*Instructions for the task*:
Could the listing below be reproduced exactly, minus its pictures?

*Material for this exercise*:
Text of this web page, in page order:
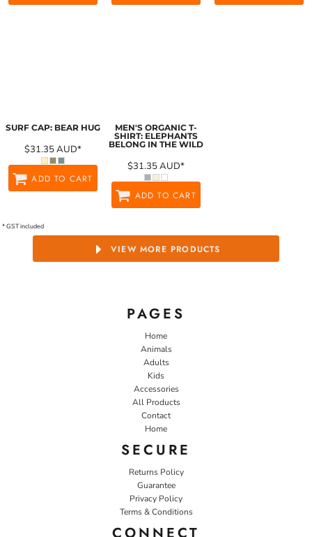
SURF CAP: BEAR HUG
$31.35AUD*
ADD TO CART
MEN'S ORGANIC T-
SHIRT: ELEPHANTS
BELONG IN THE WILD
$31.35AUD*
ADD TO CART
* GST included
VIEW MORE PRODUCTS
PAGES
Home
Animals
Adults
Kids
Accessories
All Products
Contact
Home
SECURE
Returns Policy
Guarantee
Privacy Policy
Terms & Conditions
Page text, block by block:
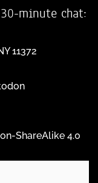
minute chat:
11372
ShareAlike 4.0
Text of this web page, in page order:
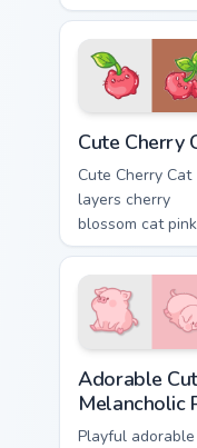
fox arrow and
matching pixel
pointing hand
dark rim.
Cute Cherry
Cute Cherry Cat
layers cherry
blossom cat pink
petal charm
your custom
pointer and click
duo.
Adorable
Melancholic
Playful adorable
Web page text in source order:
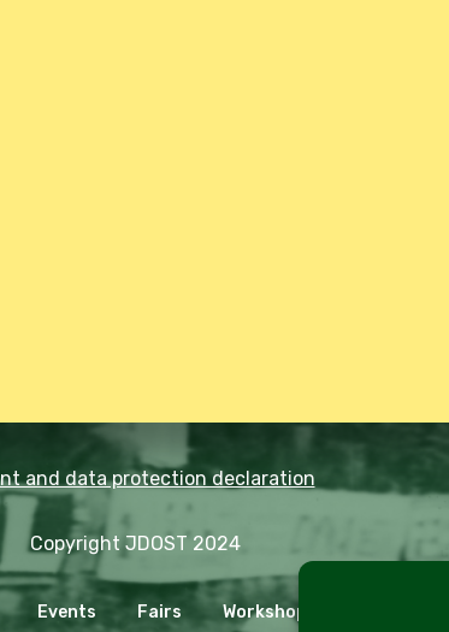
and data protection declaration
Copyright JDOST 2024
Events Fairs Workshops

*Result of the task*:
Text of this web page, in page order:
SURF CAP: BEAR HUG
$31.35AUD*
ADD TO CART
MEN'S ORGANIC T-
SHIRT: ELEPHANTS
BELONG IN THE WILD
$31.35AUD*
ADD TO CART
* GST included
VIEW MORE PRODUCTS
PAGES
Home
Animals
Adults
Kids
Accessories
All Products
Contact
Home
SECURE
Returns Policy
Guarantee
Privacy Policy
Terms & Conditions
Page text, block by block:
minute chat:
11372
ShareAlike 4.0
Text of this web page, in page order:
fox arrow and
matching pixel
pointing hand
dark rim.
Cute Cherry
Cute Cherry Cat
layers cherry
blossom cat pink
petal charm
your custom
pointer and click
duo.
Adorable
Melancholic
Playful adorable
Web page text in source order:
and data protection declaration
Copyright JDOST 2024
Events Fairs Workshops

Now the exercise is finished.